California Corporations Code Section 204(a)(4) permits the articles of incorporation to include a provision limiting the duration of a corporation's existence to a specified date.  I very seldom encounter such a provision in my practice.  What happens when the specified date passes and the corporation doesn't know that it is dead?   The General Corporation Law has an answer.

Section 909 provides that if a corporation has continuously  acted as a corporation and does business as such, it may at any time subsequent to the expiration of its term extend the term of its existence and provide for perpetual existence.  Thus, a corporate corporation may not only revivify itself, it may achieve eternal life.  It may not continue to use its name if it is not then available.  In that case, the corporation will be required to file an amendment to adopt a new available name. 
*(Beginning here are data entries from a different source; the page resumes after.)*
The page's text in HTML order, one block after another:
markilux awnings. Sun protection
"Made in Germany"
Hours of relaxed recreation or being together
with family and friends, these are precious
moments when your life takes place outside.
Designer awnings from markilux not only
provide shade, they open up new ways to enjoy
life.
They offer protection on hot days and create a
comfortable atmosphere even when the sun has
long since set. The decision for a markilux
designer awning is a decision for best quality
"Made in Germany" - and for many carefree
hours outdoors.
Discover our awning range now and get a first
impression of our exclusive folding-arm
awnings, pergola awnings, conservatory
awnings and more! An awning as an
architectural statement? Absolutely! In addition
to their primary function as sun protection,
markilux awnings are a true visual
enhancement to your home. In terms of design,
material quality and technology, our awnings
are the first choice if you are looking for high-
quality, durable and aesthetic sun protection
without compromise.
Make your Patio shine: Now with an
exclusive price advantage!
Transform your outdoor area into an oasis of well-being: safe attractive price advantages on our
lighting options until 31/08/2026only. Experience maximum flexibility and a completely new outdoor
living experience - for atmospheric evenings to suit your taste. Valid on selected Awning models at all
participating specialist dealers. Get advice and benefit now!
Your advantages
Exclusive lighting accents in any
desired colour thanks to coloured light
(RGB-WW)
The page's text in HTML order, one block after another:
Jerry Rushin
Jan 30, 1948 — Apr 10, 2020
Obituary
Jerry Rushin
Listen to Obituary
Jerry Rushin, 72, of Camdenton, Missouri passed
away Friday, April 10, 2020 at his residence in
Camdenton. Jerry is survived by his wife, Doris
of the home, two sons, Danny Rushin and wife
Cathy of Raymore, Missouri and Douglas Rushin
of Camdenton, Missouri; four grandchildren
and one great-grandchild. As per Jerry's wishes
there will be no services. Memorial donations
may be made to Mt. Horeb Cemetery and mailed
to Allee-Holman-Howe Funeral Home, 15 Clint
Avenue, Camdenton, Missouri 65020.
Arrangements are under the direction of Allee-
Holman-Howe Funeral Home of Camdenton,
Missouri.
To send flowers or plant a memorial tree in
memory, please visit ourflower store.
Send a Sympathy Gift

Interestingly the statute addresses the continuing status of directors but not shareholders.  It provides that for the purpose of filing of adopting "such amendment", persons who were functioning as directors are considered to have been validly elected even though their election  occurred after the expiration of the corporation's original term of existence.  It is unclear whether the statute's reference to "such amendment" refers only to an amendment adopting a new available name (which is addressed in the immediately preceding sentence) or to both an amendment adopting a new available name and an amendment extending the term of the corporation.